- Input data:

╔══

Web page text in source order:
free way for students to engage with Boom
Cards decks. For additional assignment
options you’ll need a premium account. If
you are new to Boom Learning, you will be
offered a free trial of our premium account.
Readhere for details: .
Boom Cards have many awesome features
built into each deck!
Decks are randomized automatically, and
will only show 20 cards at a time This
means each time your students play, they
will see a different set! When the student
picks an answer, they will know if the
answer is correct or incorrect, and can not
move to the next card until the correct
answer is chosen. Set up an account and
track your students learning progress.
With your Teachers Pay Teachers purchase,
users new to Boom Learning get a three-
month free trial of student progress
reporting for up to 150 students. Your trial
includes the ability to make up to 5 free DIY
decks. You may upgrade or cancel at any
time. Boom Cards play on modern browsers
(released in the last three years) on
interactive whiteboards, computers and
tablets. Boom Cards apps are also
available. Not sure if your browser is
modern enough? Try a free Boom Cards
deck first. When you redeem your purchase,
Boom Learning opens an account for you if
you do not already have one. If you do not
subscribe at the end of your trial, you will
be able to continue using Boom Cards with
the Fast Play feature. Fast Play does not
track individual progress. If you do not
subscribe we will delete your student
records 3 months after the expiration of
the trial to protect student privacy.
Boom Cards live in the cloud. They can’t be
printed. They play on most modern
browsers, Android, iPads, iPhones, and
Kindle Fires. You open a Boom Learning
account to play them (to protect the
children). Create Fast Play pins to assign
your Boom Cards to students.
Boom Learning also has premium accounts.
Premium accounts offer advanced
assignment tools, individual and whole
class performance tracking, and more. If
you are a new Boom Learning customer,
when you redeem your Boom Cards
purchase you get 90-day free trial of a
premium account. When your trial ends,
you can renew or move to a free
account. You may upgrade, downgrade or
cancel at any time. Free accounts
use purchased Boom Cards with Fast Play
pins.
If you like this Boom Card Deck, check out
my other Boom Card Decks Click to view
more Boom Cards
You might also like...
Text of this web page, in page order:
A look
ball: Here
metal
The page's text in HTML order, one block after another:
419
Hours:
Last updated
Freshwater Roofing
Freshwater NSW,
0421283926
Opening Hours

╚══

- Activity:
The answer is the line with "The page's text" plus every line after it to the last line of the entries above, copied exactly and with no other lines.

- Task solution:
The page's text in HTML order, one block after another:
419
Hours:
Last updated
Freshwater Roofing
Freshwater NSW,
0421283926
Opening Hours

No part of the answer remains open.